The new data came on Tuesday as the WHO’s Scientific Advisory Group on the Origin of Novel Pathogens presented its analysis to international scientists, as well as Chinese CDC researchers who initially Data was posted.

It is unclear why China’s CDC later requested the removal of the sequences they originally posted on GISAID last month or why they waited three years to release the data.

“We have been told by GISAID that the China CDC data is being updated and expanded. But again, we have directly requested the China CDC to Make the data completely accessible. And so it’s absolutely fundamental,” said von Kerkhoff.

The data were initially posted by Chinese researchers last year as part of work on a publication initially released as a preprint, he said.

Released by China CDC researchers. A preprint Last year, which is now “under review”, it concluded that the Huanan market “may have acted as an amplifier” for the spread of the virus introduced into the market by humans.

George Gao, lead author of the preprint and former head of the Chinese CDC, played down the significance of the new analysis. To Science Magazine. “It was found that there was illegal trade in animals and that’s why the market was closed immediately,” Gao said.

Gao declined to comment on why the order was initially posted and then taken down, deferring comment to GISAID. GISAID did not immediately return a request for comment.

Questions remain unanswered about the new analysis, which was reported earlier. By the Atlantic Ocean. For example, von Kerkhoff declined to provide additional details about how and which other animals were identified in the sequence analysis, deferring comment to the researchers.

French scientist Florence Debare, named by The Atlantic as the researcher who initially noticed the streak, did not respond to a request for comment.

On TwitterDébarre wrote that he was “not planning to share the findings before our report is complete. Completing the report is my current priority.”

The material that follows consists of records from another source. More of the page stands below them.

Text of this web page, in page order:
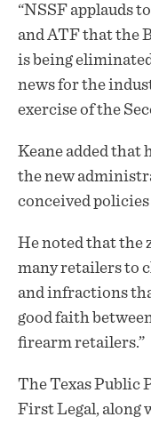
“NSSF applauds
and ATF that the
is being
news for the
exercise of the
Keane added that
the new
conceived
He noted that the
many retailers to
and infractions
good faith
firearm retailers.”
The Texas Public
First Legal, along
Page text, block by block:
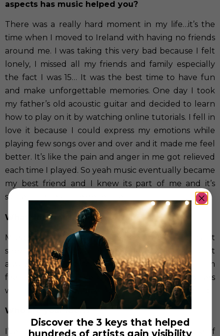
aspects has music helped you?
There was a really hard moment in my life…it’s the
time when I moved to Ireland with having no friends
around me. I was taking this very bad because I felt
lonely, I missed all my friends and family especially
the fact I was 15… It was the best time to have fun
and make unforgettable memories. One day I took
my father’s old acoustic guitar and decided to learn
how to play on it by watching online tutorials. I fell in
love it because I could express my emotions while
playing few songs over and over and it made me feel
better. It’s like the pain and anger in me got relieved
each time I played. So yeah music eventually became
my best friend and I knew its part of me and it’s
something I want to do for life.
What does music mean to you?
Music means all to me, it’s a part of my life and I can’t
stop that creativity and drive flowing inside me. It
always makes me feel better and even when I’m
feeling good I feel like I want to share that happiness
with people just by playing few songs of performing.
Who are your idols?
I’ve lot of idols I was looking up to as a kid but one of
Discover the 3 keys that helped
hundreds of artists gain visibility
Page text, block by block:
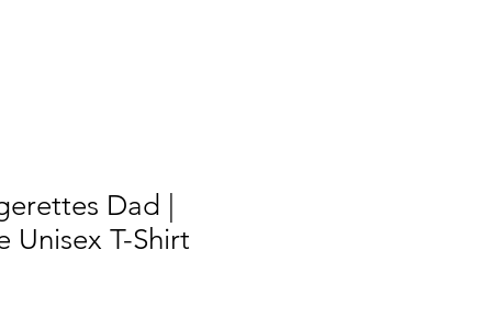
Dad |
Unisex T-Shirt
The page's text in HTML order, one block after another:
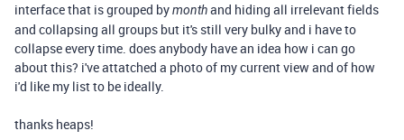
interface that is grouped bymonthand hiding all irrelevant fields
and collapsing all groups but it's still very bulky and i have to
collapse every time. does anybody have an idea how i can go
about this? i've attatched a photo of my current view and of how
i'd like my list to be ideally.
thanks heaps!
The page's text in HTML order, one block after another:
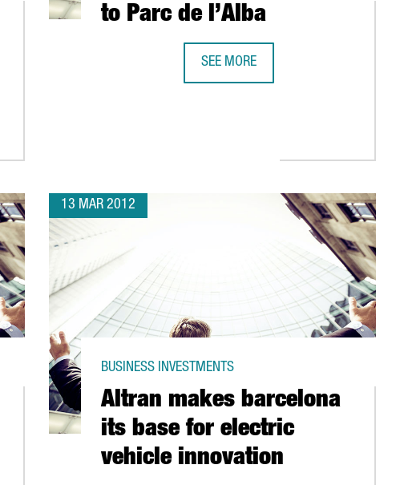
to Parc de l’Alba
SEE MORE
13 MAR 2012
Altran makes barcelona
its base for electric
vehicle innovation
BUSINESS INVESTMENTS
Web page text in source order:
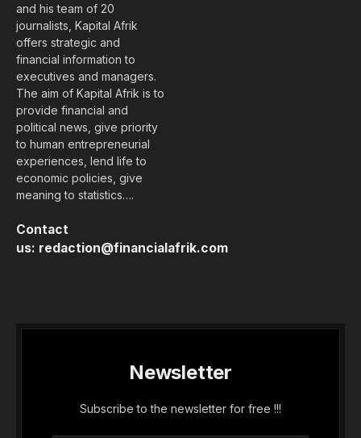
and his team of 20
journalists, Kapital Afrik
offers strategic and
financial information to
executives and managers.
The aim of Kapital Afrik is to
provide financial and
political news, give priority
to human entrepreneurial
experiences, lend life to
economic policies, give
meaning to statistics….
Contact
us: redaction@financialafrik.com
Newsletter
Subscribe to the newsletter for free !!!
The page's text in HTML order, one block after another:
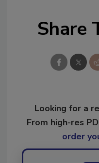
Share
Looking for a
From high-res
order
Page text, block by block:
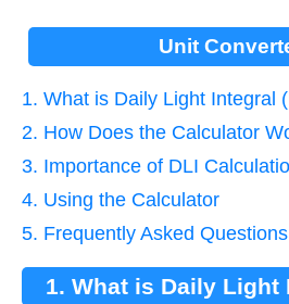
Unit
1. What is Daily Light Integral
2. How Does the Calculator
3. Importance of DLI
4. Using the Calculator
5. Frequently Asked
1. What is Daily Light
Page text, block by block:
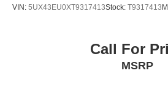
VIN: 5UX43EU0XT9317413Stock: T9317413
Call For
MSRP
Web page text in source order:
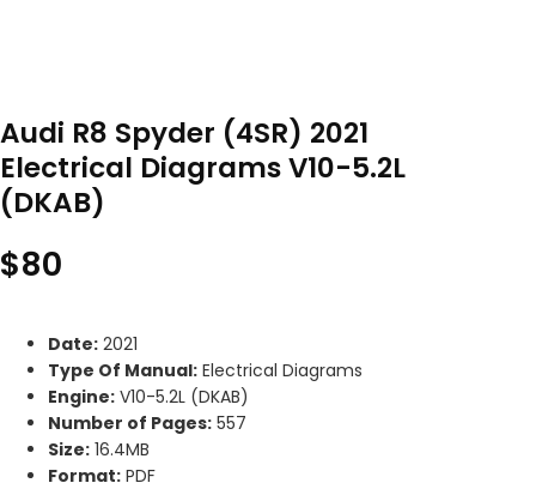
Audi R8 Spyder (4SR) 2021
Electrical Diagrams V10-5.2L
(DKAB)
$80
Date: 2021
Type Of Manual: Electrical Diagrams
Engine: V10-5.2L (DKAB)
Number of Pages: 557
Size: 16.4MB
Format: PDF
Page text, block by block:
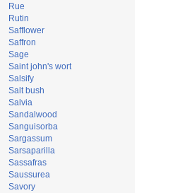
Rue
Rutin
Safflower
Saffron
Sage
Saint john's wort
Salsify
Salt bush
Salvia
Sandalwood
Sanguisorba
Sargassum
Sarsaparilla
Sassafras
Saussurea
Savory
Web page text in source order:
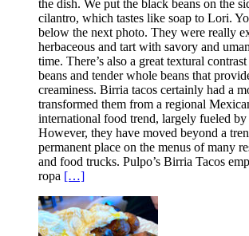
the dish. We put the black beans on the
cilantro, which tastes like soap to Lori.
below the next photo. They were really
herbaceous and tart with savory and
time. There’s also a great textural
beans and tender whole beans that
creaminess. Birria tacos certainly had a
transformed them from a regional
international food trend, largely fueled by
However, they have moved beyond a
permanent place on the menus of many
and food trucks. Pulpo’s Birria Tacos
ropa […]
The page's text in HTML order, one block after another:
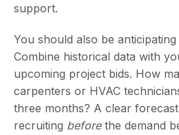
support.
You should also be
Combine historical data with
upcoming project bids. How
carpenters or HVAC
three months? A clear
recruiting beforethe demand
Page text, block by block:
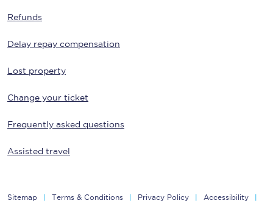
Refunds
Delay repay compensation
Lost property
Change your ticket
Frequently asked questions
Assisted travel
Sitemap Terms & Conditions Privacy Policy Accessibility
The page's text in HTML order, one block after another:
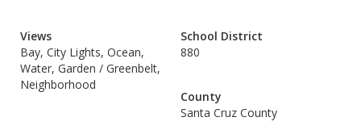
Views
Bay, City Lights, Ocean,
Water, Garden / Greenbelt,
Neighborhood
School District
880
County
Santa Cruz County
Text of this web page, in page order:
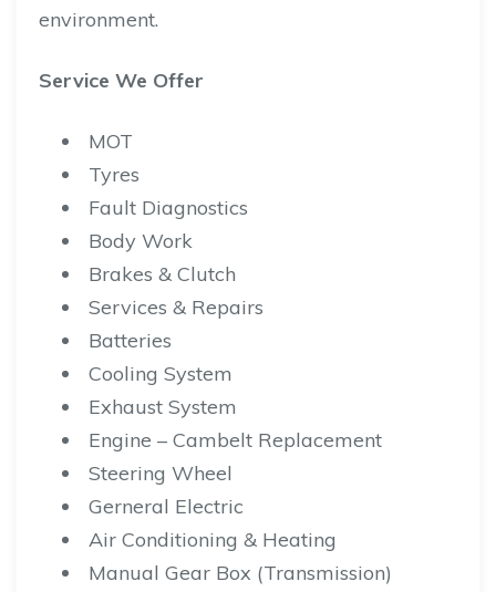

But even if Chinese health officials reposted the sequences removed from GISAID, von Kerkhof cautioned that much more research would be needed to understand whether the origins of COVID-19 could be traced back to marketed products. Can be definitively linked to animals.

“We have repeatedly asked for studies in Wuhan and Hubei and other markets across China. We have repeatedly asked for studies to bring these animals back to their source farms so we can go back in time. can and actually look to see where the animals came from and if any testing was done,” Van Kerkhof said.

While scientists have discovered Evidence that suggests The possibility that COVID-19 was zoonotic in origin — that the virus originated from animals that infect humans, like previous viruses — suggested some elements of the U.S. intelligence community. What is the conclusion? that it is plausible that the pandemic originated from a laboratory accident;

“Based on my initial analysis of the data, I believed, and I still believe today, that this indicates that COVID 19 was the result of an accidental lab leak as a result of a naturally occurring outbreak. “Dr. Robert Redfield, director of the CDC, a former administration in the Trump administration, said one Hearing sponsored by House Republicans earlier this month.

In an interview with CBS News on Thursday, Dr. Anthony Fauci, who helped lead the U.S. response to the pandemic, said it’s possible we may never have a definitive answer to the question of the origin of COVID. could

“There’s really no conclusive evidence,” he said. “We may never know definitively and definitively.”